— YOUR INSTRUCTIONS —
Only lines containing the string "their" belong in the answer; find them in the records and copy them.

Records excerpted from a collection
▬▬▬▬▬▬

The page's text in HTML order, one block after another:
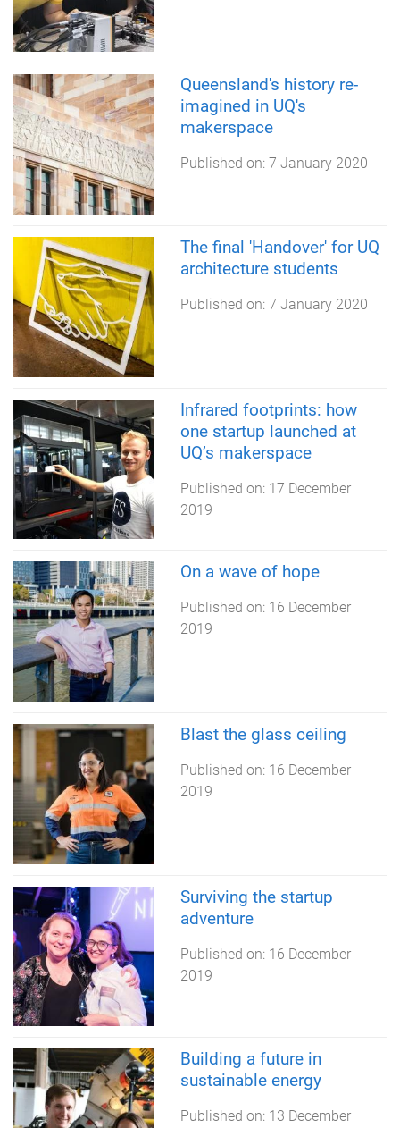
Queensland's history re-
imagined in UQ's
makerspace
Published on: 7 January 2020
The final 'Handover' for UQ
architecture students
Published on: 7 January 2020
Infrared footprints: how
one startup launched at
UQ’s makerspace
Published on: 17 December
2019
On a wave of hope
Published on: 16 December
2019
Blast the glass ceiling
Published on: 16 December
2019
Surviving the startup
adventure
Published on: 16 December
2019
Building a future in
sustainable energy
Published on: 13 December
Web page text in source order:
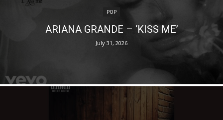
POP
ARIANA GRANDE – ‘KISS ME’
July 31, 2026
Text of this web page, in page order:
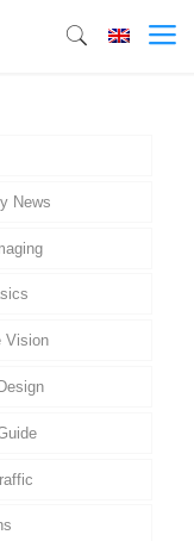
News
Vision
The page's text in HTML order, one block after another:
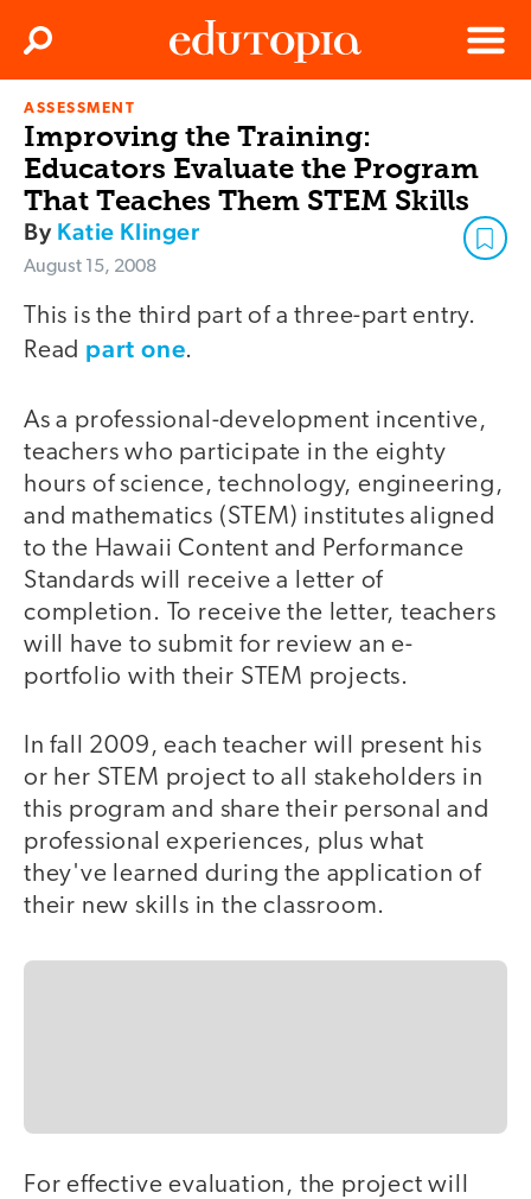
Menu
Search
ASSESSMENT
Improving the Training:
Educators Evaluate the Program
That Teaches Them STEM Skills
By Katie Klinger
August 15, 2008
This is the third part of a three-part entry.
Read part one.
As a professional-development incentive,
teachers who participate in the eighty
hours of science, technology, engineering,
and mathematics (STEM) institutes aligned
to the Hawaii Content and Performance
Standards will receive a letter of
completion. To receive the letter, teachers
will have to submit for review an e-
portfolio with their STEM projects.
In fall 2009, each teacher will present his
or her STEM project to all stakeholders in
this program and share their personal and
professional experiences, plus what
they've learned during the application of
their new skills in the classroom.
For effective evaluation, the project will
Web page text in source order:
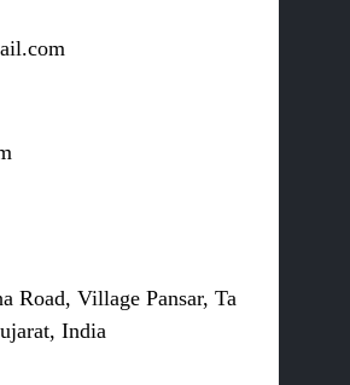
Road, Village Pansar, Ta
India
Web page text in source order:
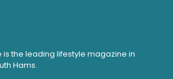
the leading lifestyle magazine in
Hams.
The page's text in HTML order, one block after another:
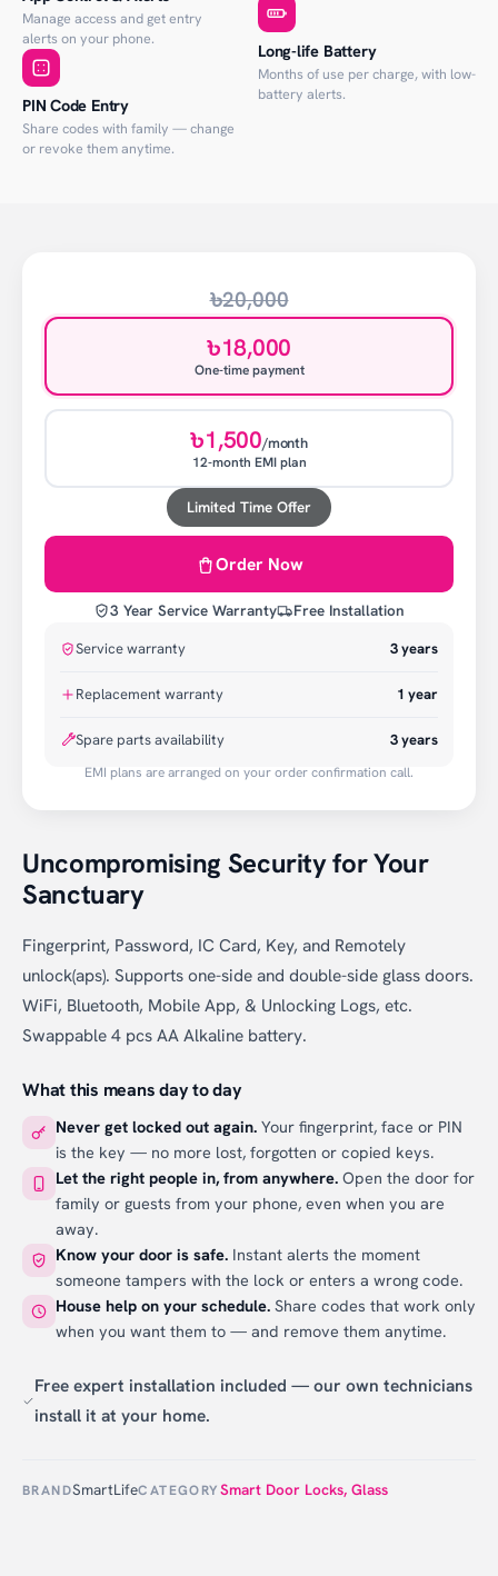
Manage access and get entry
alerts on your phone.
PIN Code Entry
Share codes with family — change
or revoke them anytime.
Long-life Battery
Months of use per charge, with low-
battery alerts.
Uncompromising Security for Your
Sanctuary
Fingerprint, Password, IC Card, Key, and Remotely
unlock(aps). Supports one-side and double-side glass doors.
WiFi, Bluetooth, Mobile App, & Unlocking Logs, etc.
Swappable 4 pcs AA Alkaline battery.
What this means day to day
Never get locked out again. Your fingerprint, face or PIN
is the key — no more lost, forgotten or copied keys.
Let the right people in, from anywhere. Open the door for
family or guests from your phone, even when you are
away.
Know your door is safe. Instant alerts the moment
someone tampers with the lock or enters a wrong code.
House help on your schedule. Share codes that work only
when you want them to — and remove them anytime.
Free expert installation included — our own technicians
install it at your home.
BRANDSmartLifeCATEGORYSmart Door Locks, Glass
৳20,000
৳18,000
One-time payment
৳1,500/month
12-month EMI plan
Limited Time Offer
Order Now
3 Year Service Warranty Free Installation
Service warranty 3years
Replacement warranty 1 year
Spare parts availability 3 years
EMI plans are arranged on your order confirmation call.
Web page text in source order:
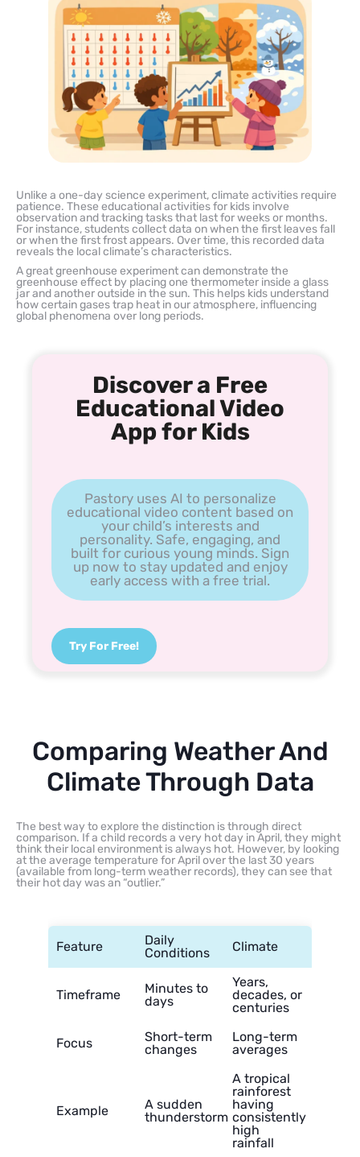
Unlike a one-day science experiment, climate activities require
patience. These educational activities for kids involve
observation and tracking tasks that last for weeks or months.
For instance, students collect data on when the first leaves fall
or when the first frost appears. Over time, this recorded data
reveals the local climate’s characteristics.
A great greenhouse experiment can demonstrate the
greenhouse effect by placing one thermometer inside a glass
jar and another outside in the sun. This helps kids understand
how certain gases trap heat in our atmosphere, influencing
global phenomena over long periods.
Discover a Free
Educational Video
App for Kids
Pastory uses AI to personalize
educational video content based on
your child’s interests and
personality. Safe, engaging, and
built for curious young minds. Sign
up now to stay updated and enjoy
early access with a free trial.
Try For Free!
Comparing Weather And
Climate Through Data
The best way to explore the distinction is through direct
comparison. If a child records a very hot day in April, they might
think their local environment is always hot. However, by looking
at the average temperature for April over the last 30 years
(available from long-term weather records), they can see that
their hot day was an “outlier.”
Feature
Daily
Conditions
Climate
Timeframe
Minutes to
days
Years,
decades, or
centuries
Focus
Short-term
changes
Long-term
averages
Example
A sudden
thunderstorm
A tropical
rainforest
having
consistently
high
rainfall
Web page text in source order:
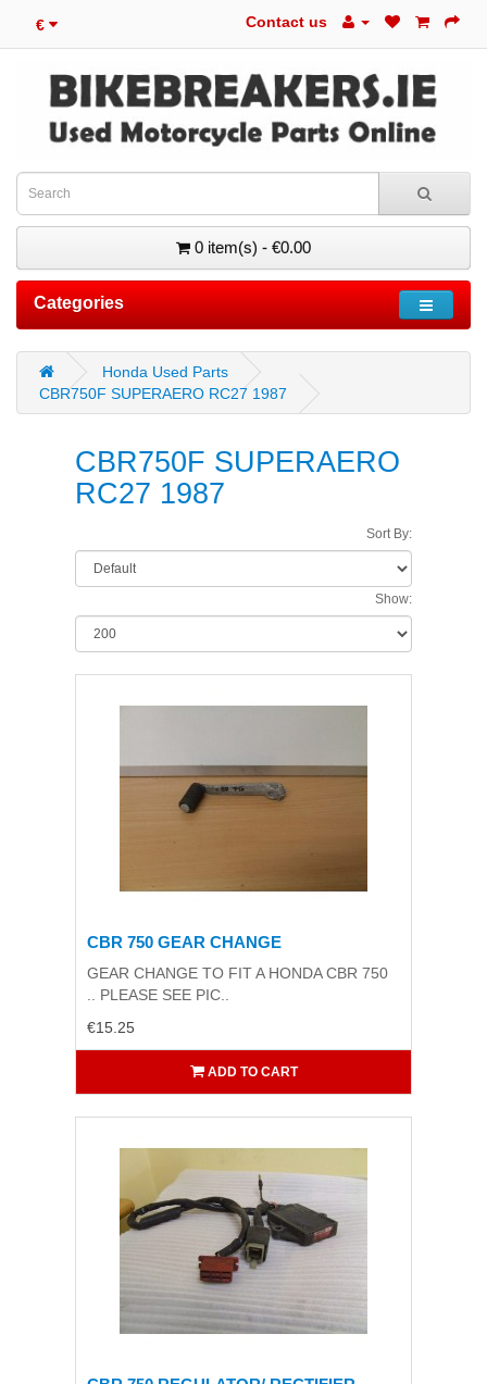
€ Contact us
0 item(s) - €0.00
Categories
Honda Used Parts
CBR750F SUPERAERO RC27 1987
CBR750F SUPERAERO
RC27 1987
Sort By:
Show:
CBR 750 GEAR CHANGE
GEAR CHANGE TO FIT A HONDA CBR 750
.. PLEASE SEE PIC..
€15.25
ADD TO CART
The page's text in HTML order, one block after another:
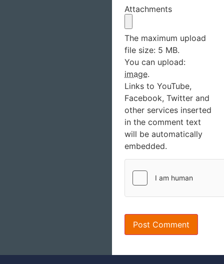
Attachments
The maximum upload
file size: 5 MB.
You can upload:
image.
Links to YouTube,
Facebook, Twitter and
other services inserted
in the comment text
will be automatically
embedded.
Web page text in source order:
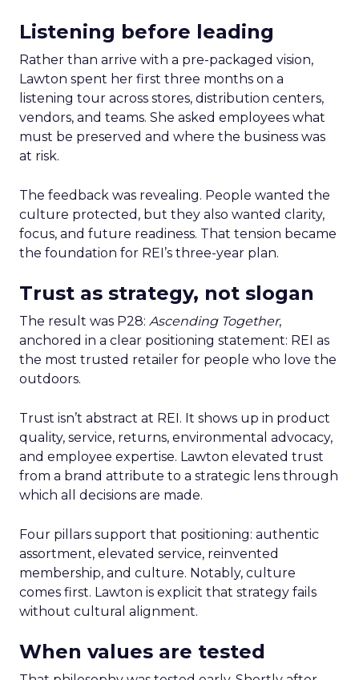
Listening before leading
Rather than arrive with a pre-packaged vision,
Lawton spent her first three months on a
listening tour across stores, distribution centers,
vendors, and teams. She asked employees what
must be preserved and where the business was
at risk.
The feedback was revealing. People wanted the
culture protected, but they also wanted clarity,
focus, and future readiness. That tension became
the foundation for REI’s three-year plan.
Trust as strategy, not slogan
The result was P28: Ascending Together,
anchored in a clear positioning statement: REI as
the most trusted retailer for people who love the
outdoors.
Trust isn’t abstract at REI. It shows up in product
quality, service, returns, environmental advocacy,
and employee expertise. Lawton elevated trust
from a brand attribute to a strategic lens through
which all decisions are made.
Four pillars support that positioning: authentic
assortment, elevated service, reinvented
membership, and culture. Notably, culture
comes first. Lawton is explicit that strategy fails
without cultural alignment.
When values are tested
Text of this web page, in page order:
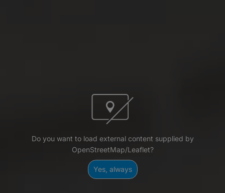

▬▬▬▬▬▬

— RESULT —
portfolio with their STEM projects.
this program and share their personal and
their new skills in the classroom.
think their local environment is always hot. However, by looking
their hot day was an “outlier.”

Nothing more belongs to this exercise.